(Items listed in a dataset)
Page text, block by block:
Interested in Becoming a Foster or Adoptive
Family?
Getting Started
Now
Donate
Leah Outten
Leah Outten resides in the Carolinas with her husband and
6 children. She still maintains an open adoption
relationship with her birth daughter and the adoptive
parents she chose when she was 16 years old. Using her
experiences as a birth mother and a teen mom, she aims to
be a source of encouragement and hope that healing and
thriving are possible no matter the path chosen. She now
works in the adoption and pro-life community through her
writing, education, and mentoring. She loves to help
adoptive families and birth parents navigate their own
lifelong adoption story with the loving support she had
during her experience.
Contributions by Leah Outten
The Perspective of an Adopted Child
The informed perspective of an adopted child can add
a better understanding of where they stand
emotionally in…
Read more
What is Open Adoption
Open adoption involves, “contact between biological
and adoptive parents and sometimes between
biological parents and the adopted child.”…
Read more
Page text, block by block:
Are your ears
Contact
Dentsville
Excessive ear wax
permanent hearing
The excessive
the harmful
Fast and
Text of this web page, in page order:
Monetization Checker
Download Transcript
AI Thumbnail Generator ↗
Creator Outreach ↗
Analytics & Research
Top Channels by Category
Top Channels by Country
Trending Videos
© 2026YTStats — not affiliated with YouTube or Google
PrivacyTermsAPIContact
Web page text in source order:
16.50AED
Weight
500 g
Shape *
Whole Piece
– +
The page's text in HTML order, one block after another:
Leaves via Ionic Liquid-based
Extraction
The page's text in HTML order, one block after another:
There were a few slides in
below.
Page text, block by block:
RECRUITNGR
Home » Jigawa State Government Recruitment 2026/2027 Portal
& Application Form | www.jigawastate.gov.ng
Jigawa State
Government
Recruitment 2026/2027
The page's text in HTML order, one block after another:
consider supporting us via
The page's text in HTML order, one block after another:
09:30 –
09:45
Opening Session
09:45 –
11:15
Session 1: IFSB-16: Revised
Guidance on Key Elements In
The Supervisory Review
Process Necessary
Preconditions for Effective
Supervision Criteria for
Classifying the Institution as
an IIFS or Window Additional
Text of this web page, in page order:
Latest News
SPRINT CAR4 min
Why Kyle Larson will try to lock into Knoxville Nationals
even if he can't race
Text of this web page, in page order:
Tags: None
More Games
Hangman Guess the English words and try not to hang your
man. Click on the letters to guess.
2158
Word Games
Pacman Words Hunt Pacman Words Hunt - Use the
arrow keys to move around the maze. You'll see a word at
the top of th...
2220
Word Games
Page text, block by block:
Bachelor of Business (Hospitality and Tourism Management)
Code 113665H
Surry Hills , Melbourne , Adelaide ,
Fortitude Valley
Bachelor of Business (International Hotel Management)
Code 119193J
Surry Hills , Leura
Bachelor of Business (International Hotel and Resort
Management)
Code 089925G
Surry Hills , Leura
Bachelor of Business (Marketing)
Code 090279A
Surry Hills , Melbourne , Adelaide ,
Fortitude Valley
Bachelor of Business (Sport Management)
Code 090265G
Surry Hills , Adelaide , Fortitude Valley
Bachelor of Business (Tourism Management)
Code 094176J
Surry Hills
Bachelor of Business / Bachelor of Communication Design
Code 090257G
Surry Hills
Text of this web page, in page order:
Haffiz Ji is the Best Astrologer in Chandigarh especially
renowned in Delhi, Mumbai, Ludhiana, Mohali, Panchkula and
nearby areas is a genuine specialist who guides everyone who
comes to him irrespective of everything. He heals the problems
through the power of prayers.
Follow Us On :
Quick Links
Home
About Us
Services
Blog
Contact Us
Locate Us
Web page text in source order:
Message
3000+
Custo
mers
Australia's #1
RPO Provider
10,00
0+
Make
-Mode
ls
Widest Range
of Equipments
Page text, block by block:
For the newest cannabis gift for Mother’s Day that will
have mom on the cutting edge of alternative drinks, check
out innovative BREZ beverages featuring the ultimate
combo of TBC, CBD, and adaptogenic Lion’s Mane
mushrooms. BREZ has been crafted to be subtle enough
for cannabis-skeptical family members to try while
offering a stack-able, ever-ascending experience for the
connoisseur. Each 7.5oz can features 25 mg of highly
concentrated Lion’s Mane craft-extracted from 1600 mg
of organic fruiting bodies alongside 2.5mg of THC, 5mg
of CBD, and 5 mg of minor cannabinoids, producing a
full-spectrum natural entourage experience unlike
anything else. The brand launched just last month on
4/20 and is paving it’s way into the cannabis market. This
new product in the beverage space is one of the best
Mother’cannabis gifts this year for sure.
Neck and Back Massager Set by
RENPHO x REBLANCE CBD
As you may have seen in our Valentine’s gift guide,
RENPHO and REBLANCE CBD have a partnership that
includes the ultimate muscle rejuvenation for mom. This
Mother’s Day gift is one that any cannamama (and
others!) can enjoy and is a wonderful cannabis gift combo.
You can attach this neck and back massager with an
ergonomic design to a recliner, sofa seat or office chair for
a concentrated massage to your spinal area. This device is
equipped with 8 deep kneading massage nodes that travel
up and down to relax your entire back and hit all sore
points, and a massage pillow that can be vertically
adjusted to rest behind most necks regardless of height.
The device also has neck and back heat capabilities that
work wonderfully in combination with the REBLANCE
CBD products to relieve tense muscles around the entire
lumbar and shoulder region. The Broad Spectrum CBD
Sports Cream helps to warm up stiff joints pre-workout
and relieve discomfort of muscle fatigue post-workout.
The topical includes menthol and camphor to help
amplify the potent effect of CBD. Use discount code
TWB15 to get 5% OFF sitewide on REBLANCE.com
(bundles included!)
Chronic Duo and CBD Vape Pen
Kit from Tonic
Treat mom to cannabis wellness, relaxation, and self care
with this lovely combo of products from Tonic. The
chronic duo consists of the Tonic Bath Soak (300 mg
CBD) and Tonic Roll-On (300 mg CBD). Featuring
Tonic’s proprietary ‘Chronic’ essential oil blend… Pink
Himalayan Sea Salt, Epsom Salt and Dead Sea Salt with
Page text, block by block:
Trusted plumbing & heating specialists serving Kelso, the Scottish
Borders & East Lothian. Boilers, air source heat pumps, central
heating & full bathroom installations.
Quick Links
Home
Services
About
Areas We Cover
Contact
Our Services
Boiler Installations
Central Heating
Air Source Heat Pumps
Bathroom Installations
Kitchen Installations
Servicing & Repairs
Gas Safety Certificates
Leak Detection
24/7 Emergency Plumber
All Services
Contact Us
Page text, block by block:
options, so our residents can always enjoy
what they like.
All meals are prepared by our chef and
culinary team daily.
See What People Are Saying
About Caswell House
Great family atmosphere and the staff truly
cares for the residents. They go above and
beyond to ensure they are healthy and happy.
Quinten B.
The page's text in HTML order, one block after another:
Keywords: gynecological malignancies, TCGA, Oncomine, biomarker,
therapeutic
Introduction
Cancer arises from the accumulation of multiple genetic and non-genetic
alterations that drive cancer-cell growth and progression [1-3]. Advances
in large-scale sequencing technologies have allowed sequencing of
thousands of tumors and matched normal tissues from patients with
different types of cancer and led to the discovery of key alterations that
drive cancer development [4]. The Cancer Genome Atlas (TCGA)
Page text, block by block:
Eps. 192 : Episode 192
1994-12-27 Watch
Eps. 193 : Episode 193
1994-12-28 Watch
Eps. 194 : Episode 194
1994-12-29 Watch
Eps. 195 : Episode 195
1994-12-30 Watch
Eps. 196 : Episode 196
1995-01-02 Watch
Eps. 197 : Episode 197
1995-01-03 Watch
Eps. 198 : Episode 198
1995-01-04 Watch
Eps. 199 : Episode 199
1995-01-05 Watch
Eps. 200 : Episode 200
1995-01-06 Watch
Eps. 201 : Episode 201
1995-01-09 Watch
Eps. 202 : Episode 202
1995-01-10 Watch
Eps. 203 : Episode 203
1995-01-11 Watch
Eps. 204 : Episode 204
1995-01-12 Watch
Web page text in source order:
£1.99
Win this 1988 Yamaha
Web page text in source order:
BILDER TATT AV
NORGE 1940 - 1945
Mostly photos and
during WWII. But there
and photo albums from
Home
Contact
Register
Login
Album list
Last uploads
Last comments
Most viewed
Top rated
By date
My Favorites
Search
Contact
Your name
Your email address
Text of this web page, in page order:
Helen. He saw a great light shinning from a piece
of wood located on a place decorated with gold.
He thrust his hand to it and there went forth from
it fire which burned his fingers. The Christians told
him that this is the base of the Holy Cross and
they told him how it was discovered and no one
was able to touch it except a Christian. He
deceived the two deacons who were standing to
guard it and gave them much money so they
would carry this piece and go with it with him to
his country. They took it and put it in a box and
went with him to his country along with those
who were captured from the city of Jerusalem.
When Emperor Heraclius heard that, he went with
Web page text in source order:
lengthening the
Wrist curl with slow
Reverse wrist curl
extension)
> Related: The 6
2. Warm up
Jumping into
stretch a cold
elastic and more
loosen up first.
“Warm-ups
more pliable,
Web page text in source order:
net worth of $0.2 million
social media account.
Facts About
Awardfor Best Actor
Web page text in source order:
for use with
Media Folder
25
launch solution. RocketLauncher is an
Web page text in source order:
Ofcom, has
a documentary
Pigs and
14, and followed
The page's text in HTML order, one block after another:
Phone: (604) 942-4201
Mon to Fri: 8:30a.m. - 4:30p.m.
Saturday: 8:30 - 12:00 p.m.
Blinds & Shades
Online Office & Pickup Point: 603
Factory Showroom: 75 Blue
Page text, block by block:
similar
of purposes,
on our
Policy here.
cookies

* [Work instruction]: Given the data above, transcribe exactly the lines from the one containing "they told him" down to the one containing "Wrist curl with slow", and no others.

* [Completed exercise]:
they told him how it was discovered and no one
was able to touch it except a Christian. He
deceived the two deacons who were standing to
guard it and gave them much money so they
would carry this piece and go with it with him to
his country. They took it and put it in a box and
went with him to his country along with those
who were captured from the city of Jerusalem.
When Emperor Heraclius heard that, he went with
Web page text in source order:
lengthening the
Wrist curl with slow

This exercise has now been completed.